Exupery 0.06 release
Last updated at 4:56 am UTC on 8 March 2005
There are really two major directions for the 0.06 release. The first is finishing the core architecture, this would provide faster sends and blocks. The second is improving the reliability so it would be sensible to run Exupery as a JIT.
It wouldn't be wise to run Exupery as a JIT because it's currently missing a few features:
- Single stepping a compiled method will confuse the compiled code when it continues normal compiled execution.
- Compiled code doesn't support interrupts. Alt-. will not interrupt compiled code.
- Compiled code is known to crash the image. Göran managed this using the pystone benchmarks.
- The at: and at:put: implementation only handles object arrays. I'm not sure what it would do if it was used to index into byte storage.
The options are:
- Support for blocks.
- Specialising primitives (especially at: and at:put)
- Inlining specialised simple primitives.
- Specialising primitives that have a method after them.

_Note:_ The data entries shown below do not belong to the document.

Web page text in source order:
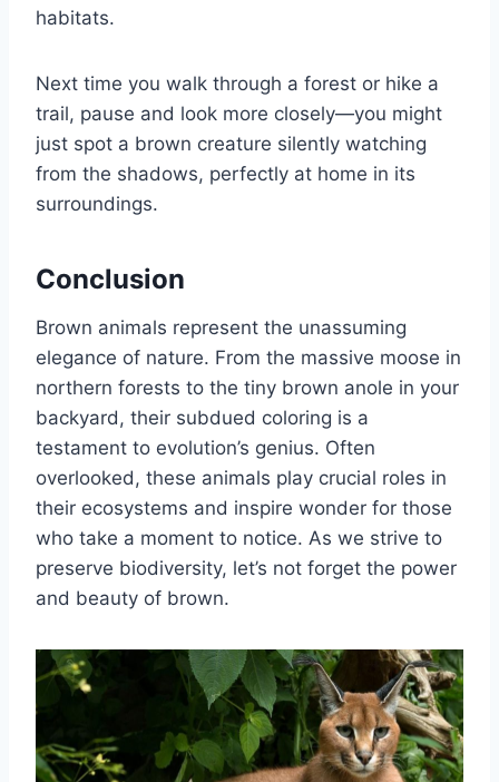
habitats.
Next time you walk through a forest or hike a
trail, pause and look more closely—you might
just spot a brown creature silently watching
from the shadows, perfectly at home in its
surroundings.
Conclusion
Brown animals represent the unassuming
elegance of nature. From the massive moose in
northern forests to the tiny brown anole in your
backyard, their subdued coloring is a
testament to evolution’s genius. Often
overlooked, these animals play crucial roles in
their ecosystems and inspire wonder for those
who take a moment to notice. As we strive to
preserve biodiversity, let’s not forget the power
and beauty of brown.
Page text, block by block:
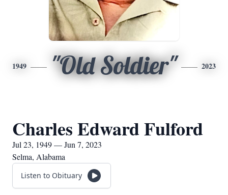
1949 "Old Soldier" 2023
Charles Edward Fulford
Jul 23, 1949 — Jun 7, 2023
Selma, Alabama
Listen to Obituary
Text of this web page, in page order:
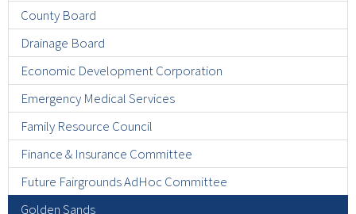
County Board
Drainage Board
Economic Development Corporation
Emergency Medical Services
Family Resource Council
Finance & Insurance Committee
Future Fairgrounds AdHoc Committee
Golden Sands
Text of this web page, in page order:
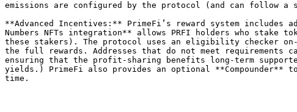
emissions are configured by the protocol (and can follow a
**Advanced Incentives:** PrimeFi’s reward system includes
Numbers NFTs integration** allows PRFI holders who
these stakers). The protocol uses an eligibility checker
the full rewards. Addresses that do not meet requirements
ensuring that the profit-sharing benefits long-term
yields.) PrimeFi also provides an optional
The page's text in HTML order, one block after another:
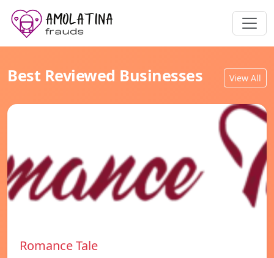
Best Reviewed Businesses View All
Romance Tale
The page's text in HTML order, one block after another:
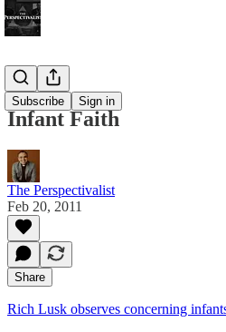
Subscribe Sign in
Bonus!
Infant Faith
The Perspectivalist
Feb 20, 2011
Share
Rich Lusk observes concerning
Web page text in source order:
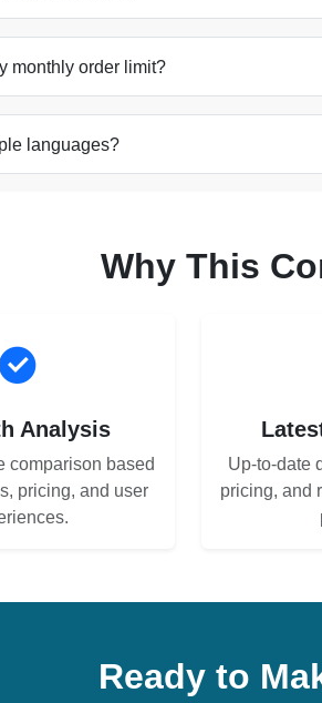
monthly order limit?
languages?
Why This
Analysis
comparison based
pricing, and user
Up-to-date
pricing, and
Ready to
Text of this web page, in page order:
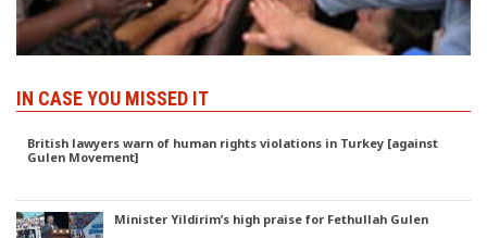
IN CASE YOU MISSED IT
British lawyers warn of human rights violations in Turkey [against
Gulen Movement]
Minister Yildirim’s high praise for Fethullah Gulen
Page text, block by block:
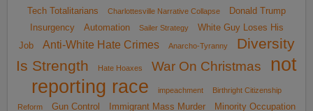
Tech Totalitarians Charlottesville Narrative Collapse
Donald Trump
Insurgency
Automation Sailer Strategy
White Guy Loses His
Job
Anti-White Hate Crimes Anarcho-Tyranny
Diversity
Is Strength
Hate Hoaxes War On Christmas
not
reporting race
impeachment
Birthright Citizenship
Reform
Gun Control Immigrant Mass Murder Minority Occupation
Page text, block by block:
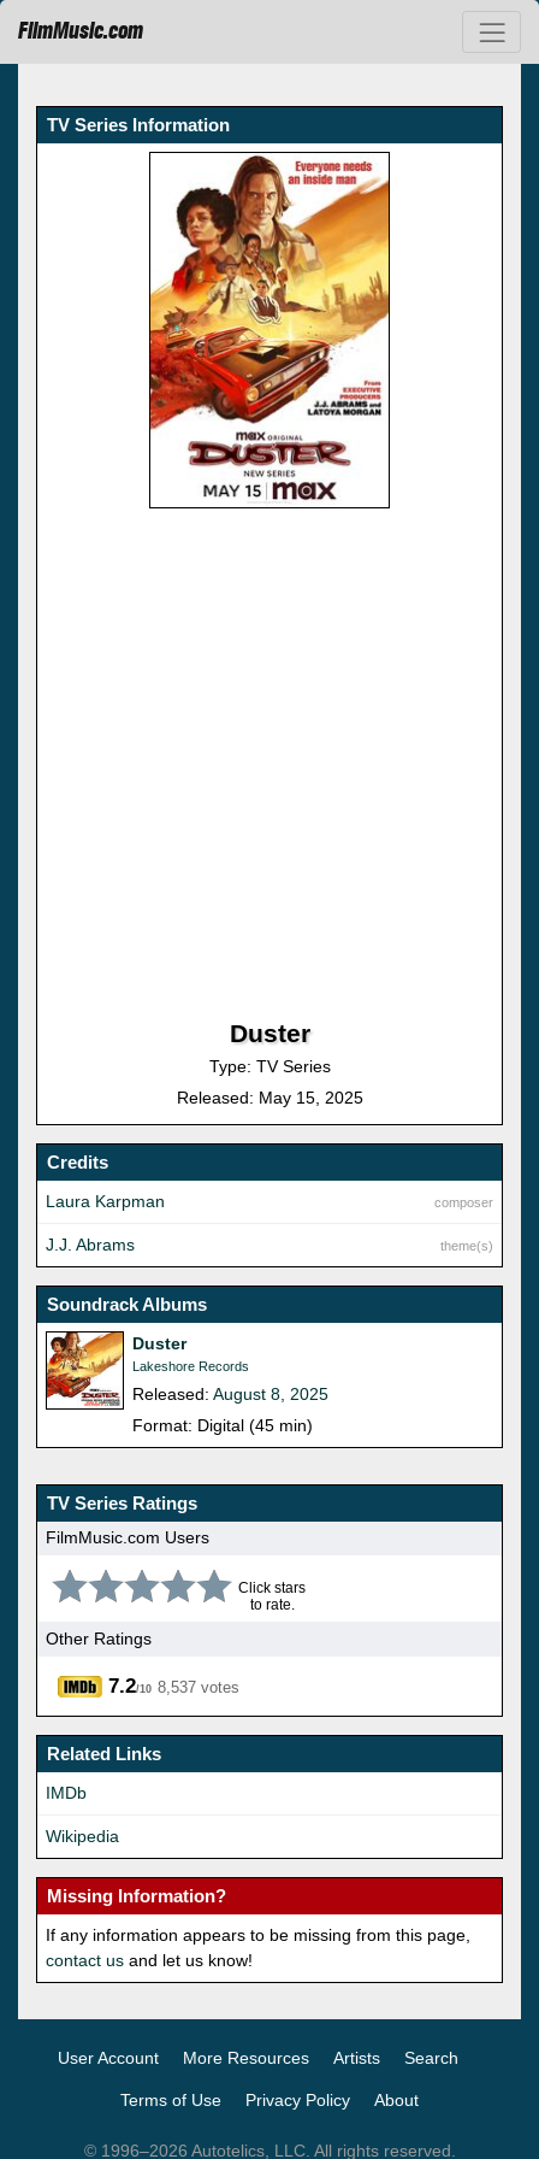
FilmMusic.com
TV Series Information
Duster
Type: TV Series
Released: May 15, 2025
Credits
composer
Laura Karpman
theme(s)
J.J. Abrams
Soundrack Albums
Duster
Lakeshore Records
Released: August 8, 2025
Format: Digital (45 min)
TV Series Ratings
FilmMusic.com Users
Click stars
to rate.
Other Ratings
7.2/10 8,537 votes
Related Links
IMDb
Wikipedia
Missing Information?
If any information appears to be missing from this page,
contact us and let us know!
User Account More Resources Artists Search
Terms of Use Privacy Policy About
© 1996–2026 Autotelics, LLC. All rights reserved.
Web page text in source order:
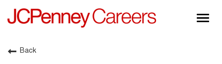
About JCPenney
Back
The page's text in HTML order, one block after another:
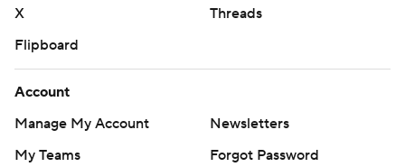
X
Threads
Flipboard
Account
Manage My Account
Newsletters
My Teams
Forgot Password
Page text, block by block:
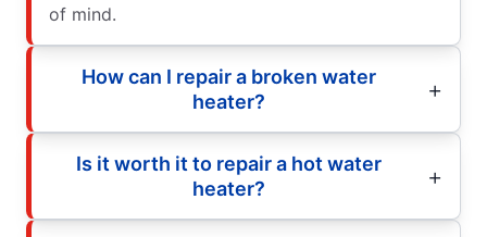
of mind.
How can I repair a broken water
heater?
Is it worth it to repair a hot water
heater?
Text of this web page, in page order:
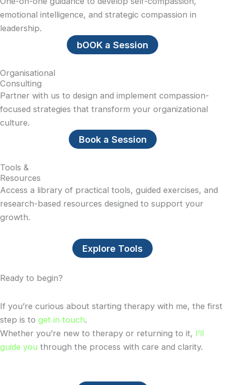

- Inlining methods. This should make sends even faster than 0.05
- Improving the register allocator. Adding interference range spilling, spilling context registers (stack values, temporaries, and arguments) directly into the context, moving temporaries and arguments into registers.
- Tuning and general reliability improvements.
- Build the JIT infrastructure. This should be easy, just a profiler and a background process that compiles. The hard part will be making sure Exupery is reliable enough to run without supervision.
The issues are:
- What would it take to make Exupery really useful? Useful enough for a few people to use it seriously.
- What is the minimal architecture that is worth tuning? It's not really worthwhile tuning critical primitives like at:, at:put:, and new without first adding inlining. This is because the best way to tune them is to generate specialised versions for each receiver then inline them.
- Improving the register allocator would speed up bytecode performance. It's really a self contained change. I can't realistically move temporaries into machine registers without doing more work on the register allocator because register pressure on the x86 will become more of an issue.
- Tuning and general reliability improvements would be worthwhile for users. There are probably a few bugs still in Exupery. The Python benchmarks crash.
-
Support for blocks, improving at:, and inlining require a single architectural change however this change could be introduced gradually.
It would be nice to have a fast flexible implementation for at: and at:put: because they tend to be used in inner loops. The problem is finding a quick way to select the appropriate at: code and execute it quickly. My best idea is to use PICs to select a specialised version of the primitive. Compile a version of the primitive for each receiving class then use that.